The good, the bad, which first?
The good news is that though I couldn't help crying and berating the boyfriend for not calling me earlier and only once a day, he took it all very well, and was so sweet he almost made me burst into tears again. It's also wonderful to hear that his platoon mates are he said and I quote, 'not bad' people. I'm keeping my fingers crossed they won't be anything like the motherfuckers of the past.
Absence makes the heart fonder so they say, but I think it applies mostly towards people you can do without, difficult though it might be. Not me. I mean it does make my heart 'fonder' but then I can't love him anymore than I already do so fonder is technically a no go.

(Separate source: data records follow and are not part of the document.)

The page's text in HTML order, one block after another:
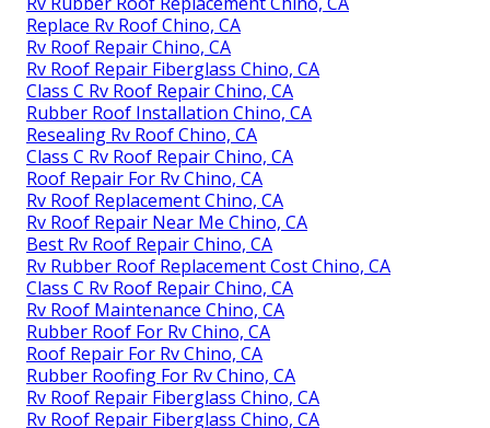
Replace Rv Roof Chino, CA
Rv Roof Repair Chino, CA
Rv Roof Repair Fiberglass Chino, CA
Class C Rv Roof Repair Chino, CA
Rubber Roof Installation Chino, CA
Resealing Rv Roof Chino, CA
Class C Rv Roof Repair Chino, CA
Roof Repair For Rv Chino, CA
Rv Roof Replacement Chino, CA
Rv Roof Repair Near Me Chino, CA
Best Rv Roof Repair Chino, CA
Rv Rubber Roof Replacement Cost Chino, CA
Class C Rv Roof Repair Chino, CA
Rv Roof Maintenance Chino, CA
Rubber Roof For Rv Chino, CA
Roof Repair For Rv Chino, CA
Rubber Roofing For Rv Chino, CA
Rv Roof Repair Fiberglass Chino, CA
Rv Roof Repair Fiberglass Chino, CA
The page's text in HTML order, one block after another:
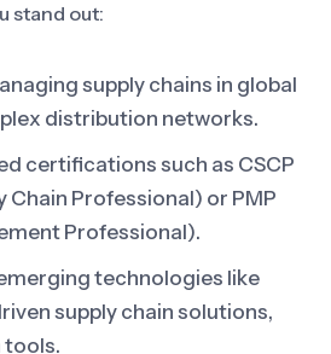
stand out:
supply chains in global
distribution networks.
certifications such as CSCP
Chain Professional) or PMP
Professional).
technologies like
supply chain solutions,
tools.
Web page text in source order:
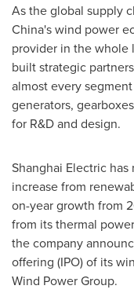
As the global supply
China'swind power
provider in the whole
built strategic
almost every
generators,
for R&D and design.
Shanghai Electric
increase from
on-year growth from
from its thermal
the company
offering (IPO) of its
Wind Power Group.

But it does make me cherish the little time we have more, no more senseless quarrels and nonsensical fights. And I think we're kinder to each other. I should really stop starving myself and then binge after his phone call (which produces endorphins for like, 2 hours or so) cos it isn't healthy at all. It's making me feel constipated. But I digressed,
the Bad,
This won't be the only two weeks without. After booking out for a miserly Friday Saturday he's gotta return on Sunday. AND THEN TWO WEEKS AGAIN. My god. The boyfriend's WAY happy about it though, cos he can do his field camp before the lunar seventh month. *rolls eyes. The BF-Mom and I can never understand why he's so cool with everything but the supernatural which would be one of the last things on my mind. I mean, I'm so not panicking about him getting lifted away by a ghostie (I'm touching wood now though).

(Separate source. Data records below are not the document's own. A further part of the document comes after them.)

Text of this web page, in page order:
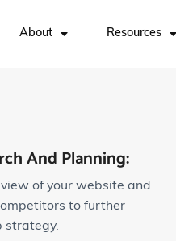
About Resources
And Planning:
of your website and
to further
strategy.
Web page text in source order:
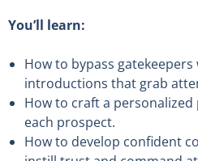
You’ll learn:
How to bypass
introductions that grab
How to craft a
each prospect.
How to develop confident
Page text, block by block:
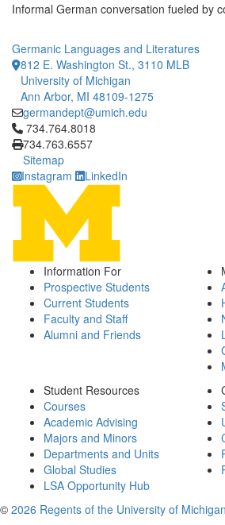
Informal German conversation fueled by
Germanic Languages and Literatures
812 E. Washington St., 3110 MLB
University of Michigan
Ann Arbor, MI 48109-1275
germandept@umich.edu
Click to call 734.764.8018
734.764.8018
734.763.6557
Sitemap
Instagram
LinkedIn
Information For
Prospective Students
Current Students
Faculty and Staff
Alumni and Friends
Student Resources
Courses
Academic Advising
Majors and Minors
Departments and Units
Global Studies
LSA Opportunity Hub
© 2026 Regents of the University of Michigan
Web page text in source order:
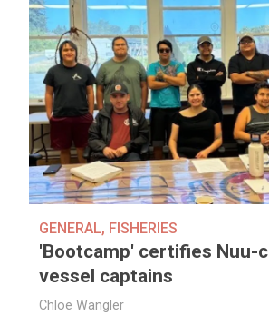
GENERAL, FISHERIES
'Bootcamp' certifies Nuu-
vessel captains
Chloe Wangler

I need a NS-Boyfriend Girlfriend Support Group. Anyone?
I seriously don't understand the cliche 'leaving your NS boyfriend for a Uni/whatever guy cliche'. Maybe I'm weird or hopelessly devoted or something. But I'm hesitating to even respond to a platonic male friend's invite to hang cos I wasn't sure what the boyfriend would feel about it. I'm sucha wonderful girlfriend, really.
Still.. this whole meeting once a week for the rest of two years is getting me so down. And the BF I think is hoping for Sispec. OCS, even. I'm secretly hoping he'll develop Erik type asthma, is that evil of me? Whoops.